Die Geschichte des kanaanäischen Weibes liefert uns für das Gesagte ein schönes Beispiel. Der Herr gewährt ihre ganze Bitte; aber zuerst übt Er sie im Empfang derselben. Sie war keine Jüdin. Sie gehörte einer Stadt an, welche als ein verderbter Ort bezeichnet war, und sie war von einem Geschlecht, auf welchem der Fluch ruhte (1.Mo 9,25). Sie hatte keine Ansprüche an den Herrn, sondern war im vollen Sinne des Worts eine Verworfene. Jedoch war sie in Not, und in ihrer Not hörte sie von dem Herrn Jesus. Sie glaubte an Ihn, als den verheißenen Erretter, den Sohn Davids; und als solchen rief sie Ihn an. Sie hatte gehört, wie viele Gnaden Er unter den Juden gespendet hatte, und sie kommt zu Ihm und bittet um Hilfe. Doch der Herr antwortet ihr nicht. Er nimmt von ihrer Anrufung keine Notiz; sein Ohr ist für ihre Bitte verschlossen. Warum das? Sie wandte sich an Ihn, als „Sohn Davids“, in seinem jüdischen Charakter, als wenn sie eine ans jenem bevorzugten Geschlecht gewesen wäre. Aber als „Sohn Davids“ konnte Er nichts mit einer Kanaaniterin zu tun haben, und in diesem Charakter konnte auch sie keinen Anteil an Ihm haben.
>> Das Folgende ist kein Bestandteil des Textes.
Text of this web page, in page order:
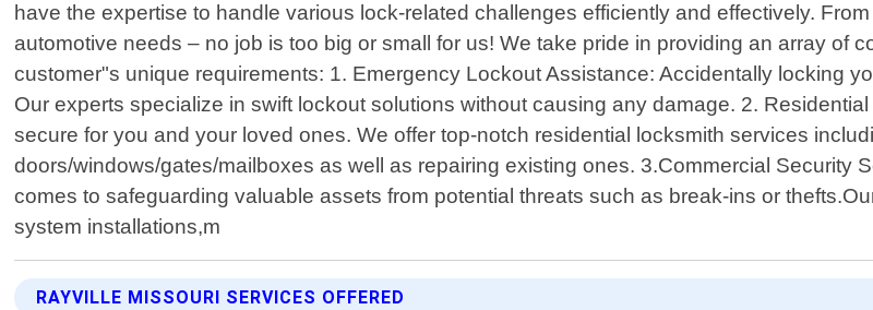
have the expertise to handle various lock-related challenges efficiently and effectively.
automotive needs – no job is too big or small for us! We take pride in providing an array of
customer"s unique requirements: 1. Emergency Lockout Assistance: Accidentally locking
Our experts specialize in swift lockout solutions without causing any damage. 2.
secure for you and your loved ones. We offer top-notch residential locksmith services
doors/windows/gates/mailboxes as well as repairing existing ones. 3.Commercial Security
comes to safeguarding valuable assets from potential threats such as break-ins or
system installations,m
RAYVILLE MISSOURI SERVICES OFFERED
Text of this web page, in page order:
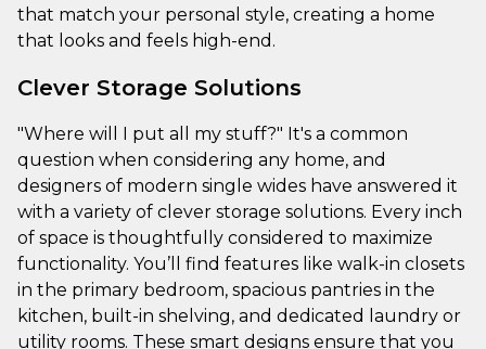
that match your personal style, creating a home
that looks and feels high-end.
Clever Storage Solutions
"Where will I put all my stuff?" It's a common
question when considering any home, and
designers of modern single wides have answered it
with a variety of clever storage solutions. Every inch
of space is thoughtfully considered to maximize
functionality. You’ll find features like walk-in closets
in the primary bedroom, spacious pantries in the
kitchen, built-in shelving, and dedicated laundry or
utility rooms. These smart designs ensure that you
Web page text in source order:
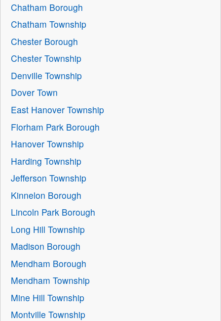
Chatham Borough
Chatham Township
Chester Borough
Chester Township
Denville Township
Dover Town
East Hanover Township
Florham Park Borough
Hanover Township
Harding Township
Jefferson Township
Kinnelon Borough
Lincoln Park Borough
Long Hill Township
Madison Borough
Mendham Borough
Mendham Township
Mine Hill Township
Montville Township
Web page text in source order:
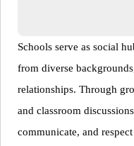
Schools serve as social
from diverse
relationships. Through
and classroom
communicate, and
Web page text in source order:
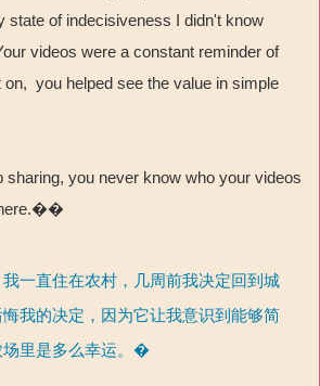
state of indecisiveness I didn't know
videos were a constant reminder of
you helped see the value in simple
sharing, you never know who your videos
一直住在农村，几周前我决定回到城
我的决定，因为它让我意识到能够简
场里是多么幸运。�
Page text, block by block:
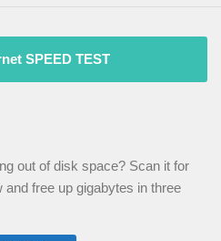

Die Jünger, beunruhigt durch ihren Kummer, wünschten sehr, dass der Herr sie durch Erhörung ihrer Bitte von sich lasse; aber Jesus blieb seinem Auftrag treu; Er beobachtete den Befehl Gottes. „Ich bin nicht gesandt“, erwiderte Er, „es sei denn zu den verlorenen Schafen von dem Haus Israel.“ Sie aber wurde durch diese Antwort nicht entmutigt und rief, zwar in einfachen: doch noch freien: Ausdrücken: „Herr hilf mir!“ Allein auch jetzt gewährt der Herr ihre Bitte nicht. Er antwortet: „Es ziemt sich nicht, das Brot den Kindern zu nehmen und es den Hunden hinzuwerfen. Ich bin zu den Kindern gekommen, um an dem jüdischen Weinstock, der Gottes Eigentum ist, Frucht zu suchen, und auf diesem Grund habt ihr Heiden keinen Anspruch.“ – Soweit die Wege Gottes äußerlich offenbart waren, waren die Juden sein Volk; und jene gehörte nicht zu diesem Volk. Sie war ein heidnischer Hund. Was hatte sie nun noch zu hoffen? Warum gab sie ihr Gesuch nicht auf? O nein; sie war in der Tat ein heidnischer Hund, und als ein solcher nahm sie jetzt ihren Platz vor dem Herrn ein. Sie gab jedes Recht und jeden Anspruch auf und warf sich ganz auf das freie Erbarmen in Jesu. Sie wusste, an wen sie sich wandte. Ihr Glaube ehrte Ihn als den Schatz der überströmenden Gnade Gottes, welche sogar die Bedürfnisse einer solchen, wie sie war, befriedigen konnte. „Ja Herr!“ erwiderte sie; „denn es essen ja auch die Hunde von den Brosamen, welche von dem Tisch ihrer Herren fallen.“ Ach! sie kannte den Herrn des Hauses; sie wusste, dass Er unendlich reich war. Sie kannte die Gnade Gottes in Jesu weit besser als die Jünger, die Ihm nachfolgten. Sie wusste, dass der Geringste in dem überschwänglichen Vorrat des Hauses des Herrn alle seine Bedürfnisse befriedigen konnte.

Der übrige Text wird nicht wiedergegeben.